When Coolio was raking in the royalties from Gangster's Paradise and Thom Yorke was scraping his guitar to Creep, a man named Andrew Kidman got sick of watching videos of spoiled pros jump off mega yachts on their paper thin 6'1''s. Surfing had gone square in the 90s and Andrew Kidman sought to smash the corners. Kidman put together a surf movie without any tailslides by twenty-something pros. And instead shows an older and more mature, more intellectual vision of surfing.

Tom Curren, Wayne Lynch and Derrick Hynd all give insight to the loss of soul as they see it. And right in the middle of all that is Joel Fitzgerald's mind expanding trip to Ireland. The music, the waves, the soundbites, all made it to Australia and America with a perfectly intact message. Kidman's Litmus struck a blow to the cookie cutter clone surfers, and the world's interest in watching it, and inspired countless numbers to get to Ireland and expand their soul.

I was one of those many, whose first surf trip was to Ireland. I was inspired by Kidman and when I came to Ireland in 1999, I'm sure I was one of those future hipsters. Eager to find something new in surfing, surfboards and life. I didn't want to live in Hawaii any more, one of my reasons was a simple one that at the time it seemed like everyone in the surf world did, except my old friends, who were leaving due to increasing crowds.

During the next decade and a half, while I was flying back and forth from Ireland to America trying to figure out what kind of life I would lead, tow surfing was gaining popularity. After the concept was introduced to Ireland the exploration and innovation of surfing along the west coast of Ireland increased in leaps and bounds. Waves like Aileens and Mullaghmore were seriously tackled first with skis, as at the turn of the century the idea of paddling some of these newly found heavy waves in Ireland existed only in the minds of the daringly imaginative. 

While the new Irish tow crew started zipping each other into waves at the newly discovered Aileens and the newly surfed Mullaghmore, a small crew of mostly bodyboarders were writing their own kind of history.
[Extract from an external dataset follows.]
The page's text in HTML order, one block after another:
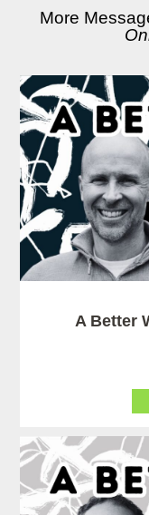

Mickey Smith, from Cornwall, had fallen in love with the Clare coast after surf trips there in the 90's. Mickey liked to take long walks.

One day Mickey's predilection for walks turned into destiny, and for a couple years, on the really good days Mickey, with his crew of Irish and Cornish bodyboarders that included Seamus "Shambles" McGoldrick, Shane "Mehand" Meehan, the Gillespie brothers, Skajarowski brothers and standup surfers Fergal Smith, Hugh Galloway, and Tom Lowe. These are the people who, without any fuss or fanfare, rode some of the heaviest waves in the world, purposefully withdrawn from the media, waiting until just the right moment to spring some of the images collected over the years.  

By the time Riley's made its first appearance in the mid naughties, there was a small tow-surf scene in full swing. Guys like Paul O'Kane and Mikey Hamilton, who had honed their jetski skills outside of Ireland, now regularly made trips down to the Cliffs of Moher to surf the giant wave located at the bottom, they also drove north and west, finding new waves that were too big or far away for a standard paddle-from-shore surf.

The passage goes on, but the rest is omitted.